*Work order:* A single number is expected: the count of lines in the records below that contain "September".

*Records from a dataset:*
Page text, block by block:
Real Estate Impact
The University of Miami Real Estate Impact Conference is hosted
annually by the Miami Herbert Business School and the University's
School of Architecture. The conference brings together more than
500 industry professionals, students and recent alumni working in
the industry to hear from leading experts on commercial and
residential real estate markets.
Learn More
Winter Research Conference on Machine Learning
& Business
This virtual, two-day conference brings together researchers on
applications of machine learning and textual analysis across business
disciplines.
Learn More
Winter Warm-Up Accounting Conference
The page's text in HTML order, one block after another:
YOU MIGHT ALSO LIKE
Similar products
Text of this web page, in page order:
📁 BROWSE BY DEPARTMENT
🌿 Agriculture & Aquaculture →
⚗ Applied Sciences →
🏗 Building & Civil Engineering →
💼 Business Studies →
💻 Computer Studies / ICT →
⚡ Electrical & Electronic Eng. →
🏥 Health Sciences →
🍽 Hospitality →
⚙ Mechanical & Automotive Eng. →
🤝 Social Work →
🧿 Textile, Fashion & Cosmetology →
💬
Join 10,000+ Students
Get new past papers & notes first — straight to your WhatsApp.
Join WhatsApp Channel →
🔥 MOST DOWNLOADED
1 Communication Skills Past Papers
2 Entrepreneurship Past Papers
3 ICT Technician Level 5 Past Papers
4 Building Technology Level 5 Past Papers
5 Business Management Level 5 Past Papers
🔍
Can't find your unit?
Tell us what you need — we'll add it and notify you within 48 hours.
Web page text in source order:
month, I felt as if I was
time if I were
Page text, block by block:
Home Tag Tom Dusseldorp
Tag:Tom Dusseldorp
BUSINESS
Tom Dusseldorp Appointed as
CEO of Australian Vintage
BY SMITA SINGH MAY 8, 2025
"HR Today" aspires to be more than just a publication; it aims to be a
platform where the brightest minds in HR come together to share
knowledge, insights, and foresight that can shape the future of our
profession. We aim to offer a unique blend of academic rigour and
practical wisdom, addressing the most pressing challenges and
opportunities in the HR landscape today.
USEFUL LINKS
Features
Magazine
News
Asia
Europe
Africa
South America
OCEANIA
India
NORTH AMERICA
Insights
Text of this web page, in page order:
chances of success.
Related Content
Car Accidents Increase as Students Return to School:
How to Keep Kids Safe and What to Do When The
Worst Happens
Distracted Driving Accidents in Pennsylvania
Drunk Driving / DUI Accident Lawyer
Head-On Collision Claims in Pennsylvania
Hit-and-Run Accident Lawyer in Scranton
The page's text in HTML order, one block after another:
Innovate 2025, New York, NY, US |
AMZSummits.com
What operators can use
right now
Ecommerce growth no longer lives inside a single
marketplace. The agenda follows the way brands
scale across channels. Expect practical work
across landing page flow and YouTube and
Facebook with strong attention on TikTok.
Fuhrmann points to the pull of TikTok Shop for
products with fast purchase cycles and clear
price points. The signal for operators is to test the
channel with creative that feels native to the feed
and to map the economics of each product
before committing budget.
---
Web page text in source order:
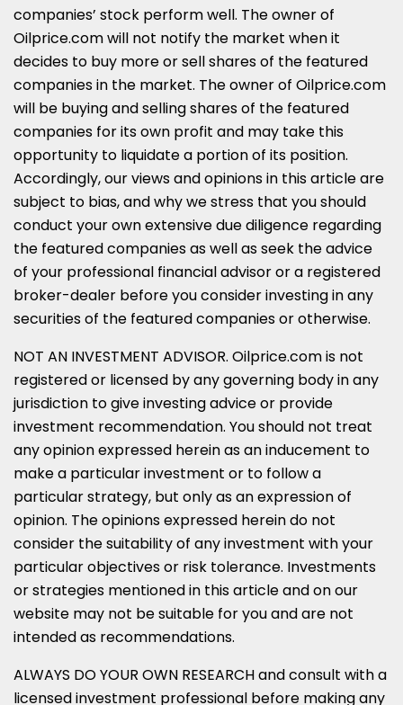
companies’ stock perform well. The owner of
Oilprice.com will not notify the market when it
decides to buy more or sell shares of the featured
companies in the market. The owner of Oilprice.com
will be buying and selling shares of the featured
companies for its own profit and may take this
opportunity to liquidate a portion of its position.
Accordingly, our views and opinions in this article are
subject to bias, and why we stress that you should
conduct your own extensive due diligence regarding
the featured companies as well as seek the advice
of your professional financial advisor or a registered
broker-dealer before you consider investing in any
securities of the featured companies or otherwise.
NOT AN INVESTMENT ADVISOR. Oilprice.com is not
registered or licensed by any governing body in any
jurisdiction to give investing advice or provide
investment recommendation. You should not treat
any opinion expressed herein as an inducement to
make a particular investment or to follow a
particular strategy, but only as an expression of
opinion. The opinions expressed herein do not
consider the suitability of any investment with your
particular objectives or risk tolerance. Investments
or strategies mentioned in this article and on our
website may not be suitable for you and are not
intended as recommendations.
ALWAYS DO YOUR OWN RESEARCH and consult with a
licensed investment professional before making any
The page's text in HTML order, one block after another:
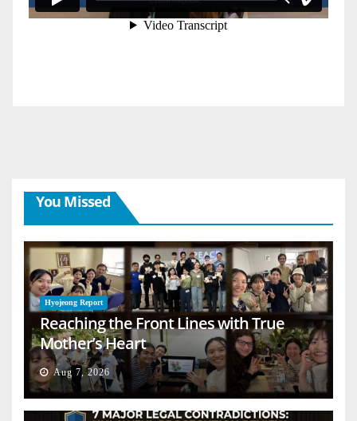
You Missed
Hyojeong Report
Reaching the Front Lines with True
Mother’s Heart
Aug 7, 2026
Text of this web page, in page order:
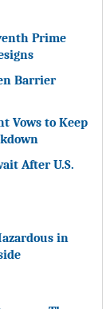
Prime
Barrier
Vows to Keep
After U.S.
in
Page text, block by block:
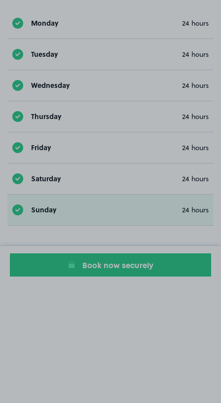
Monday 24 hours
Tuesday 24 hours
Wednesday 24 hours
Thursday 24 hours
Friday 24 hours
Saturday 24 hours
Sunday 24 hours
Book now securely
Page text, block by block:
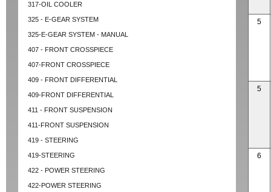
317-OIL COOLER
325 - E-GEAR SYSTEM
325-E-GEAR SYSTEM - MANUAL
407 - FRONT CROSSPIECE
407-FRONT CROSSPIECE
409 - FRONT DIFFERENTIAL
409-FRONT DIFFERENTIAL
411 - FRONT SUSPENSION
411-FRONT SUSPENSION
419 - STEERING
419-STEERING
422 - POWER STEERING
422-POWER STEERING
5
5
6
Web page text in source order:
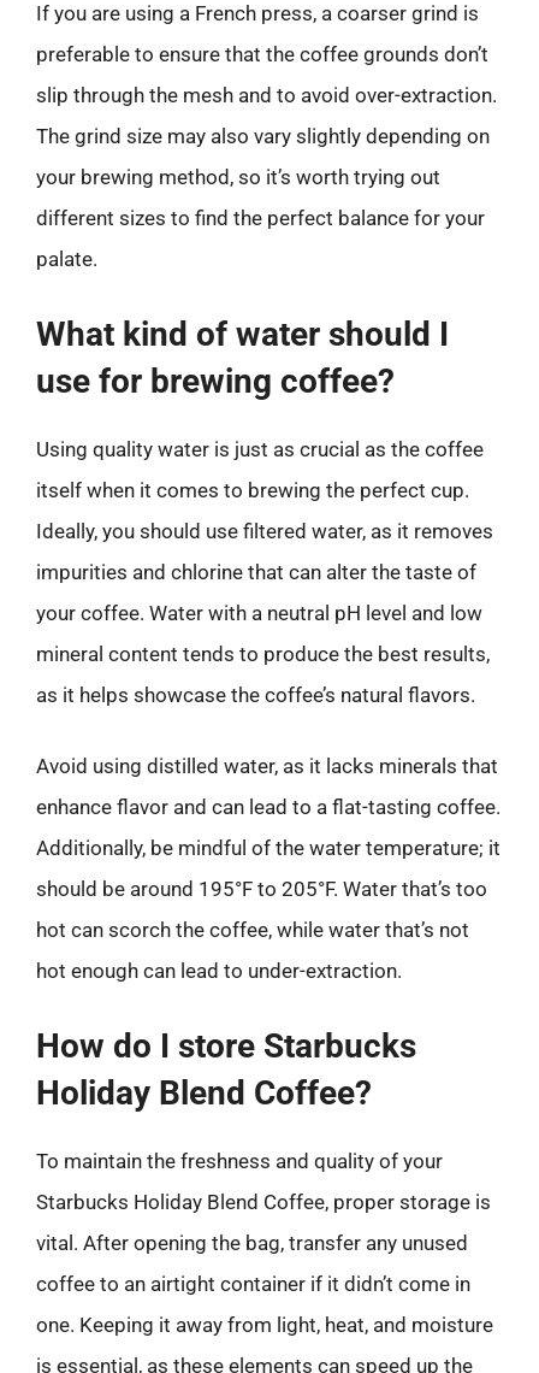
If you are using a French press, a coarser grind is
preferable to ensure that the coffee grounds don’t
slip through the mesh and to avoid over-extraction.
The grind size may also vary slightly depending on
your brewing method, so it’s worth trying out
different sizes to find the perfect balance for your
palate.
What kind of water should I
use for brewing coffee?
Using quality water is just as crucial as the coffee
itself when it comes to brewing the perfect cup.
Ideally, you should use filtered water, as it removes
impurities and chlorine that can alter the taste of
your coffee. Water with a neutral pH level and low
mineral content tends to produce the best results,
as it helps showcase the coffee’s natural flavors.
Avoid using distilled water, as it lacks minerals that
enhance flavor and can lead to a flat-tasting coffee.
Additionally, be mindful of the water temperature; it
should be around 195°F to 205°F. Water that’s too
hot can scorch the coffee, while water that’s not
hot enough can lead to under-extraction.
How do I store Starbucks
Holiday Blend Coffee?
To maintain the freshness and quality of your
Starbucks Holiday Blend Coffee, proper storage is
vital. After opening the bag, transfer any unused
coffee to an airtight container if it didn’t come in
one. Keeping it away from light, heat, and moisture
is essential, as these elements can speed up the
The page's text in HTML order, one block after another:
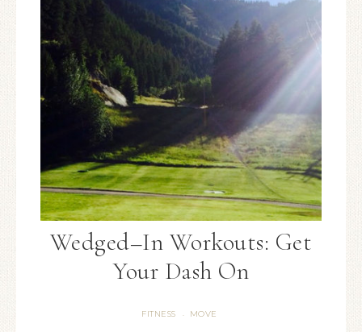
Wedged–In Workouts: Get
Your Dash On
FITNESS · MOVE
* * *
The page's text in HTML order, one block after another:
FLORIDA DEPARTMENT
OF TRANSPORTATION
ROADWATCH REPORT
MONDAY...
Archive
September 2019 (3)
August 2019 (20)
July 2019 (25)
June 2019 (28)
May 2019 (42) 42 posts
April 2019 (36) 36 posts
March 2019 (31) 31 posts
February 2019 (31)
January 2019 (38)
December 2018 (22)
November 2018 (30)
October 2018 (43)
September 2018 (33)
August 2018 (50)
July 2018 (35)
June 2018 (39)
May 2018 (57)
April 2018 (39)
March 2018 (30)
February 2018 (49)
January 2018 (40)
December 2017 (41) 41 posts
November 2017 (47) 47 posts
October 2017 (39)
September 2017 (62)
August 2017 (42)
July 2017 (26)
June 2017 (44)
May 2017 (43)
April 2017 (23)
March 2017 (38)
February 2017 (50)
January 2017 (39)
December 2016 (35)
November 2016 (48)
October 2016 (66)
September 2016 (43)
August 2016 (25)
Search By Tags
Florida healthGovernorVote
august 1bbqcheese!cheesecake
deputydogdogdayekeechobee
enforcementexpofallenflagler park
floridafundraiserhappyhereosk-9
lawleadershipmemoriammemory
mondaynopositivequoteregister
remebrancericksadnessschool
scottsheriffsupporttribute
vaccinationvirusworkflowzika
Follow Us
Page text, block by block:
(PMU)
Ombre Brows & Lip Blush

*Exercise response:* 4